Looking forward, Athula is both optimistic and pragmatic about Sri Lanka’s food industry. The opportunities are vast: an enviable agricultural base, rising global demand for nutraceuticals and functional foods, and digital platforms that connect producers directly to international consumers. With strong branding around origin and authenticity, Sri Lanka can position itself as a trusted global player in wellness-oriented food and beverages. However, challenges loom large. Rising input costs, climate change, and supply chain vulnerabilities threaten profitability. Athula has already seen how erratic weather disrupts raw material supply chains in the tea industry. International compliance standards in food safety and sustainability demand constant investment. Perhaps most critically, the industry must attract and retain skilled talent capable of navigating advanced food technologies and global regulatory frameworks. The solution, he argues, lies in foresightful leadership. Leaders must invest not only in technology but in people, forging international partnerships while building local resilience. Above all, sustainability must shift from being an add-on to becoming embedded in the DNA of operations.

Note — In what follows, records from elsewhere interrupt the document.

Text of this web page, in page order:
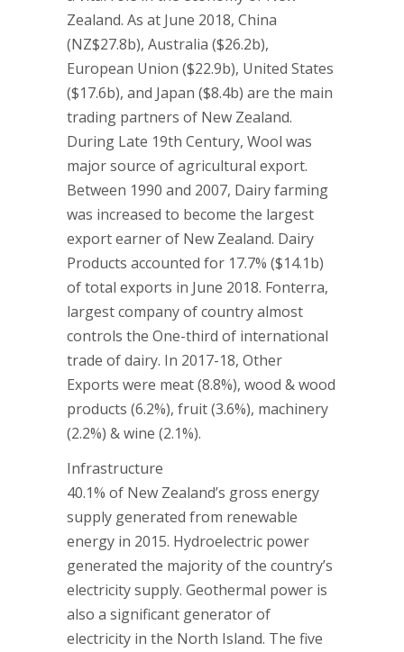
Zealand. As at June 2018, China
(NZ$27.8b), Australia ($26.2b),
European Union ($22.9b), United States
($17.6b), and Japan ($8.4b) are the main
trading partners of New Zealand.
During Late 19th Century, Wool was
major source of agricultural export.
Between 1990 and 2007, Dairy farming
was increased to become the largest
export earner of New Zealand. Dairy
Products accounted for 17.7% ($14.1b)
of total exports in June 2018. Fonterra,
largest company of country almost
controls the One-third of international
trade of dairy. In 2017-18, Other
Exports were meat (8.8%), wood & wood
products (6.2%), fruit (3.6%), machinery
(2.2%) & wine (2.1%).
Infrastructure
40.1% of New Zealand’s gross energy
supply generated from renewable
energy in 2015. Hydroelectric power
generated the majority of the country’s
electricity supply. Geothermal power is
also a significant generator of
electricity in the North Island. The five
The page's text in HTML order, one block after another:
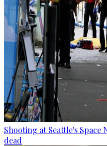
Shooting at Seattle's Space
dead
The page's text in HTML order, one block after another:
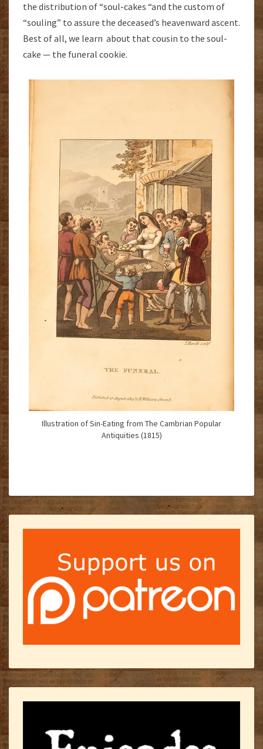
the distribution of “soul-cakes “and the custom of
“souling” to assure the deceased’s heavenward ascent.
Best of all, we learn about that cousin to the soul-
cake — the funeral cookie.
Illustration of Sin-Eating from The Cambrian Popular
Antiquities (1815)
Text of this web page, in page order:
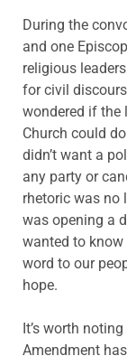
During the
and one
religious
for civil
wondered if the
Church could
didn’t want a
any party or
rhetoric was no
was opening a
wanted to
word to our
hope.
It’s worth
Amendment
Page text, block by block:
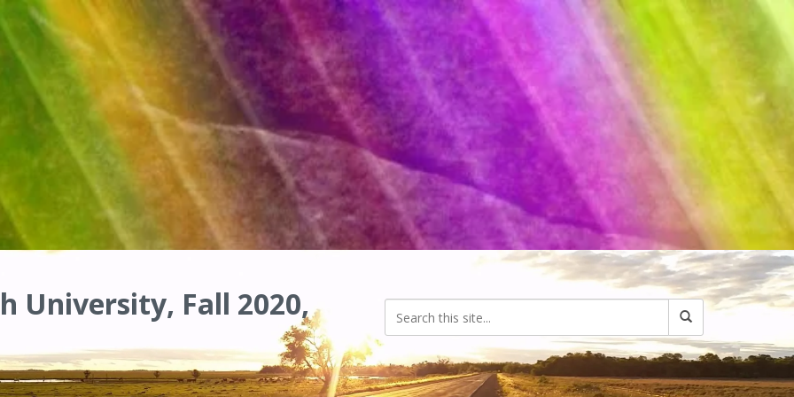
University, Fall 2020,
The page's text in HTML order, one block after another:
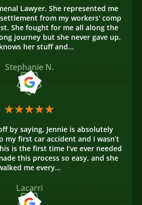
Lawyer. She represented me
from my workers' comp
She fought for me all along the
journey but she never gave up.
her stuff and...
Stephanie N.
by saying, Jennie is absolutely
my first car accident and I wasn’t
is the first time I’ve ever needed
this process so easy, and she
me every...
Lacarri

As Athula reflects on his journey, he acknowledges the inevitability of change but emphasizes one constant: industries are built by people, not processes. With heritage, resources, and talent on its side, Sri Lanka has all the ingredients to become a global leader in the food sector. But success will require leadership that can synthesize global insights with local realities, foster accountability while empowering creativity, and champion innovation as a cultural imperative. If the next decade delivers on this vision, Sri Lanka will not merely grow, it will define its place on the global food map.